Only use positive humor:
Humor that makes fun of someone, is belittling, or makes someone feel foolish, doesn’t belong in the workplace.
Even if it’s meant in good fun, when it’s replayed in a lawsuit, it becomes hard to defend. The words, standing all on their own, can often appear to be very close to harassment or a hostile work environment.
Remember that today’s workplace is diverse:
When our workplace contains multiple cultures, five generations, two genders, a variety of religions, and complex blends of family and home lives, we no longer have a homogenous workforce.
This means that a joke does not hit any two people in the same way.
Don’t joke in writing:
Remember that written communication in an email doesn’t contain inflection, and the reader cannot see your face or read your body language. You might be saying something in jest, in an attempt to be funny, but the email’s recipient might not know that.
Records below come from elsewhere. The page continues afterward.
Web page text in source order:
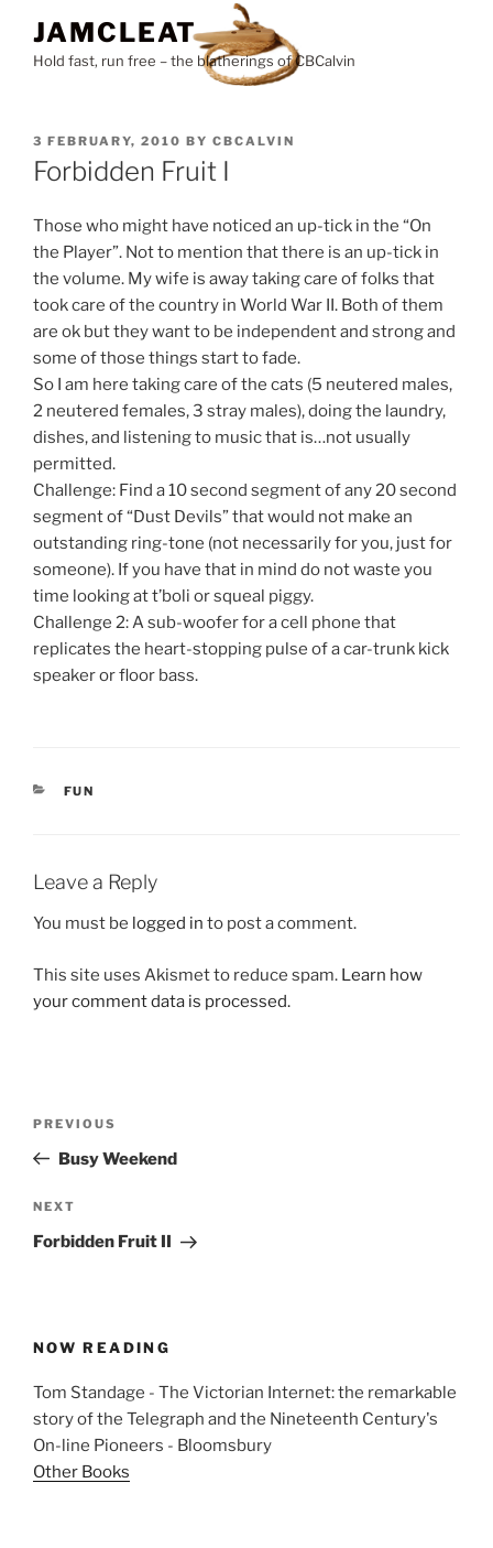
content
JAMCLEAT
Hold fast, run free – the blatherings of CBCalvin
POSTED
ON
3 FEBRUARY, 2010 BY CBCALVIN
Forbidden Fruit I
Those who might have noticed an up-tick in the “On
the Player”. Not to mention that there is an up-tick in
the volume. My wife is away taking care of folks that
took care of the country in World War II. Both of them
are ok but they want to be independent and strong and
some of those things start to fade.
So I am here taking care of the cats (5 neutered males,
2 neutered females, 3 stray males), doing the laundry,
dishes, and listening to music that is…not usually
permitted.
Challenge: Find a 10 second segment of any 20 second
segment of “Dust Devils” that would not make an
outstanding ring-tone (not necessarily for you, just for
someone). If you have that in mind do not waste you
time looking at t’boli or squeal piggy.
Challenge 2: A sub-woofer for a cell phone that
replicates the heart-stopping pulse of a car-trunk kick
speaker or floor bass.
CATEGORIES
FUN
Leave a Reply
You must be logged in to post a comment.
This site uses Akismet to reduce spam. Learn how
your comment data is processed.
Previous
Post
PREVIOUS
Busy Weekend
Next
Post
NEXT
Forbidden Fruit II
NOW READING
Tom Standage - The Victorian Internet: the remarkable
story of the Telegraph and the Nineteenth Century's
On-line Pioneers - Bloomsbury
Other Books
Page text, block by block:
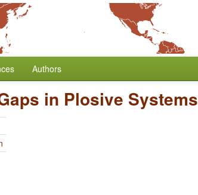
Authors
in Plosive Systems
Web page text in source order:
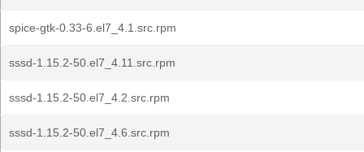
spice-gtk-0.33-6.el7_4.1.src.rpm
sssd-1.15.2-50.el7_4.11.src.rpm
sssd-1.15.2-50.el7_4.2.src.rpm
sssd-1.15.2-50.el7_4.6.src.rpm
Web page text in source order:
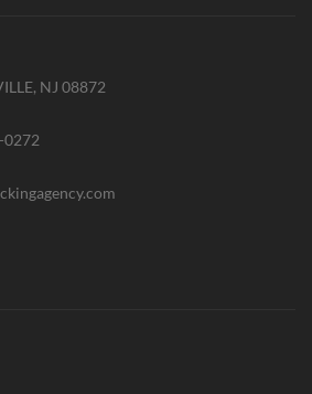
NJ 08872
0272
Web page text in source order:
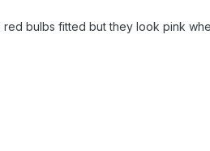
bulbs fitted but they look pink

Your written words will take on a life of their own, and they cannot be taken back.
Avoid problematic topics:
Christopher LeGrow, professor at Marshall University, studied humor in the workplace. He found that:
- More than 70% of jokes were targeted at subjects such as co-workers’ age, weight or sexual orientation
- 40% of those he surveyed said they themselves had made fun of their co-workers’ ages or weight.
These topics, of course, can easily stray across the lines of protected classes.
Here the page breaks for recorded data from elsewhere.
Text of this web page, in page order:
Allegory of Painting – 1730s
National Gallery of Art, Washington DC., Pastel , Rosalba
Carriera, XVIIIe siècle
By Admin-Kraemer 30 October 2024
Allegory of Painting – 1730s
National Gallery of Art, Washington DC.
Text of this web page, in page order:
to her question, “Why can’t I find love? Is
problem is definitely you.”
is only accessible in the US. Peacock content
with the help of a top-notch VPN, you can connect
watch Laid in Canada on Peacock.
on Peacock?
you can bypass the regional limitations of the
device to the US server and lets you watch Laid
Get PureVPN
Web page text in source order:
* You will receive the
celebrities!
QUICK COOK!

If you are a supervisor or business owner, you have a duty to stop inappropriate humor when it starts. Let employees know what types of humor and jokes are acceptable in the office, and which are not.
The benefits of fun and humor in the workplace:
Study after study show that fun and laughter lower stress and make our jobs easier. We know that it:
- Is good for our circulation
- Boosts our immune systems
- Lowers our blood pressure
- Helps our muscles, including our hearts
- Stimulates our brains
Good humor in the workplace can also boost morale, increase productivity, retain good employees and foster feelings of inclusiveness and belonging.
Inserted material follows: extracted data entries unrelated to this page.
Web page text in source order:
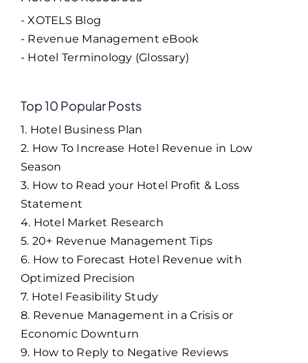
- XOTELS Blog
- Revenue Management eBook
- Hotel Terminology (Glossary)
Top 10 Popular Posts
1. Hotel Business Plan
2. How To Increase Hotel Revenue in Low
Season
3. How to Read your Hotel Profit & Loss
Statement
4. Hotel Market Research
5. 20+ Revenue Management Tips
6. How to Forecast Hotel Revenue with
Optimized Precision
7. Hotel Feasibility Study
8. Revenue Management in a Crisis or
Economic Downturn
9. How to Reply to Negative Reviews
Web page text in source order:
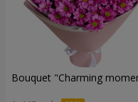
Bouquet "Charming
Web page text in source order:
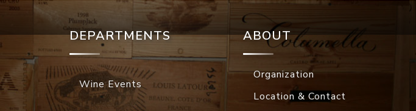
DEPARTMENTS
Wine Events
ABOUT
Organization
Location & Contact
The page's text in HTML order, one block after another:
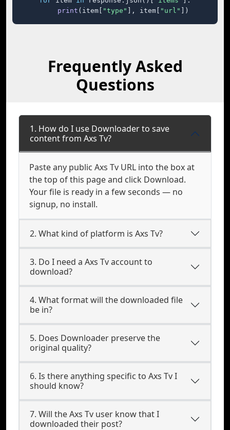
print (item[ "type" ], item[ "url" ])
Frequently Asked
Questions
1. How do I use Downloader to save
content from Axs Tv?
Paste any public Axs Tv URL into the box at
the top of this page and click Download.
Your file is ready in a few seconds — no
signup, no install.
2. What kind of platform is Axs Tv?
3. Do I need a Axs Tv account to
download?
4. What format will the downloaded file
be in?
5. Does Downloader preserve the
original quality?
6. Is there anything specific to Axs Tv I
should know?
7. Will the Axs Tv user know that I
downloaded their post?

Make sure to keep it positive and fun for everyone.
A few more examples of workplace pranks gone wrong:
This April Fools Day, just keep the pranks from landing your business in court! Here are a couple of pranks that backfired on businesses:
The case of the free Toyota:
In 2001, a Hooter’s restaurant in Florida offered a “free Toyota” to whichever staff member sold the most beer. At the end of the winning waitress’s shift, she was blindfolded and led out to the parking lot, where she received a plastic Yoda doll.
She wasn’t amused, and in the lawsuit that followed she received enough money to buy any Toyota she wanted!
Dental implants gone wrong:
An oral surgeon in Auburn was installing dental implants on his surgical assistant. While she was under anesthesia, he thought it would be funny to install boar tusks and take some photos of her.
He then proceeded to install her normal implants, and she was none the wiser, until her co-worker gave her a copy of the photos for her birthday. Naturally, she was humiliated, and the courts awarded her $250,000 in compensation.
Wouldn’t it be great if we could all just live by these words of Judi Dench?: “I think you should take your job seriously, but not yourself — that is the best combination.”